劇場公開日 2023年10月13日

「いつも通り面白かったし、謎深い(監督が)」キリエのうた yudutarouさんの映画レビュー(感想・評価)

4.0いつも通り面白かったし、謎深い(監督が)

2023年10月22日
スマートフォンから投稿
鑑賞方法:映画館

 どこか岩井俊二の集大成的な作品のようにも感じたが、最近観る岩井作品はいつもそんな感覚があるので、やっぱりいつも通りの岩井作品か。物語自体は雑でわりとどうでもいい作りだったり、子役の使い方が抜群に上手かったり、あらゆる場面が抒情的で美しい、などといったところもこれまでのフィルモグラフィーと同様で、つまりいつも通りに面白いということなのだけど、その上で今作はアイナ・ジ・エンドという稀有なアイコンを得て、いつも以上にエモーショナルな作品にもなっていて、新鮮味があった。

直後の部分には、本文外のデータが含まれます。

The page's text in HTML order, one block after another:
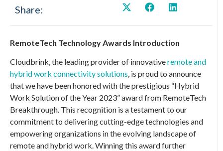
Share:
RemoteTech Technology Awards Introduction
Cloudbrink, the leading provider of innovativeremote and
hybrid work connectivity solutions, is proud to announce
that we have been honored with the prestigious “Hybrid
Work Solution of the Year 2023” award from RemoteTech
Breakthrough. This recognition is a testament to our
commitment to delivering cutting-edge technologies and
empowering organizations in the evolving landscape of
remote and hybrid work. Winning this award further
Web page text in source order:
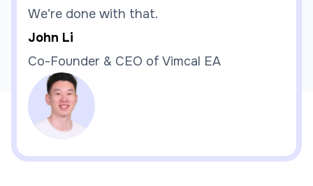
We’re done with that.
John Li
Co-Founder & CEO of Vimcal EA
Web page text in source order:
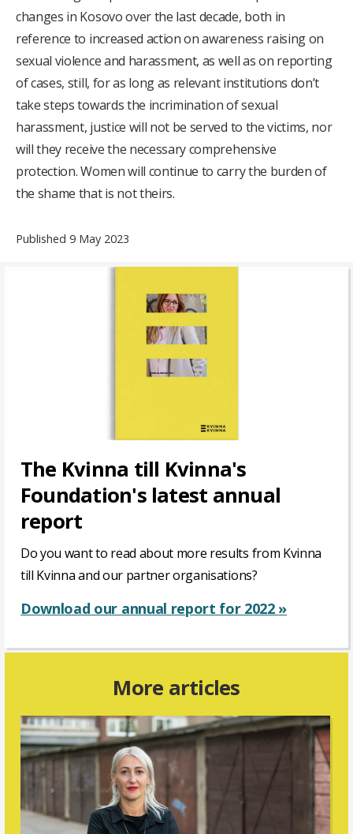
changes in Kosovo over the last decade, both in
reference to increased action on awareness raising on
sexual violence and harassment, as well as on reporting
of cases, still, for as long as relevant institutions don’t
take steps towards the incrimination of sexual
harassment, justice will not be served to the victims, nor
will they receive the necessary comprehensive
protection. Women will continue to carry the burden of
the shame that is not theirs.
Published 9 May 2023
The Kvinna till Kvinna's
Foundation's latest annual
report
Do you want to read about more results from Kvinna
till Kvinna and our partner organisations?
Download our annual report for 2022 »
More articles
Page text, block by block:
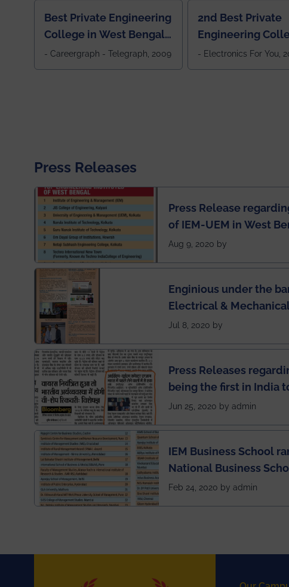
2nd Best Private
Engineering
Eastern India
- Electronics For You,
Best Private Engineering
College in West Bengal,
Jewel Of the East
- Careergraph - Telegraph, 2009
Press Releases
Press Release
of IEM-UEM in West
Engineering College
Aug 9, 2020 by
Enginious under the
Electrical &
has been published in
Jul 8, 2020 by
Press Releases
being the first in India
semester exams
Jun 25, 2020 by admin
IEM Business School
National Business
rankings
Feb 24, 2020 by admin
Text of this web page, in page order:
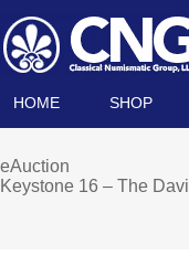
HOME SHOP
eAuction
Keystone 16 – The
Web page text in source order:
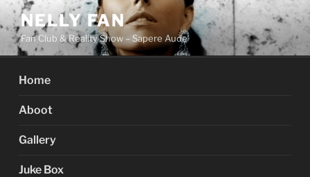
Skip
to
content
NELLY FAN
Fan Club & Reality Show – Sapere Aude
Home
Aboot
Gallery
Juke Box
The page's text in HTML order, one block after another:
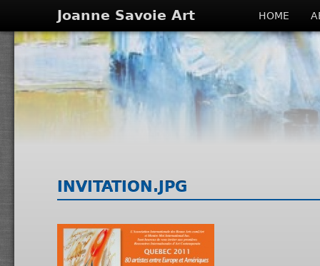
Joanne Savoie Art HOME
INVITATION.JPG
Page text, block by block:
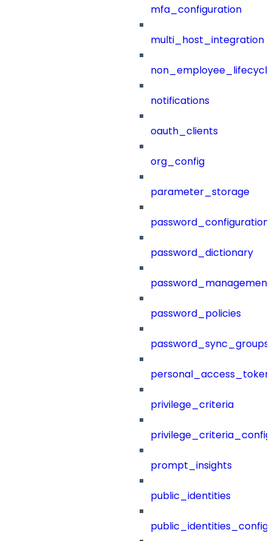
mfa_configuration
multi_host_integration
notifications
oauth_clients
org_config
parameter_storage
password_configuration
password_dictionary
password_management
password_policies
password_sync_groups
privilege_criteria
prompt_insights
public_identities
public_identities_config
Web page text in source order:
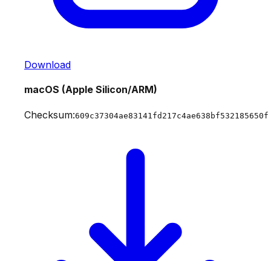
Download
macOS (Apple Silicon/ARM)
Checksum:609c37304ae83141fd217c4ae638bf532185650f
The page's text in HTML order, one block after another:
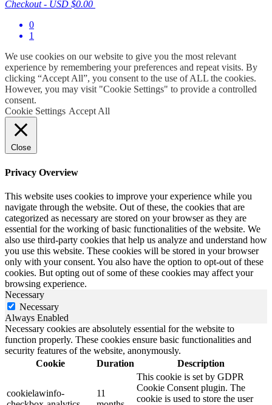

 そしてこちらの好きなものをバンバン投入してくるのも相変わらずだった。今作では七尾旅人が重要な役どころで登場するし、花澤さんまで歌で岩井ワールドに入ってきた。毎回のように特撮人脈や、ややアングラ寄りのアーティストを使ってくる感覚はどう考えてもこちら(オタク)側なんだが、本人からは全くその気配が漂ってこない、それどころか監督自身から漂うのは広告代理店的な自己演出感で、キャスティングなども含めて色々計算が働いてそうなんだけど、作品自体は感性と純粋さに溢れていて、ほんと謎である。感覚で生きてるように見えるのに作品自体は客観的な視点で作ってしまう勝新や西村賢太の逆パターンなのか。そもそも今作も含めて少女への執着とかかなり気色悪い筈なのに、殆どそういう受け取られ方をされない立ち位置というのもかなり特殊だ。3.11のドキュメンタリー映画で見せたような、ちょっと行き過ぎたぐらいのピュアネスを持っていながら、日本映画のオーバーグラウンドの中心点で作品を作り続けられるのは、その外面の、こちら側からすると鼻持ちならない感じがあってこそだろうな、とは思う。

 で、今作はやはりどうしたって主演のアイナ・ジ・エンドの歌が肝になっていて、陳腐な言い方だけど、ブルージーな歌声の存在感が際立っていた。声の感じからすればジャニス・ジョプリンとかエイミー・ワインハウスみたいにエモーショナルな悲劇性や情念の方向にいきそうだが、本人が飄々として、わりと普通な佇まいなのが暑苦しさ少な目で良かった。そして広瀬すずはもちろん良い…。すでに大物の貫禄すらあったよ。あと、出てくる業界人やセレブ層がいかにも実在してそうなキャラクターで、全員イヤな雰囲気を醸し出しているのも良かったし、流石だった。この業界人のヤな感じっていうのが、そのままこちらの岩井俊二への印象にも重なるというのが、ますます監督の謎深さを助長させてもくれるのだが…。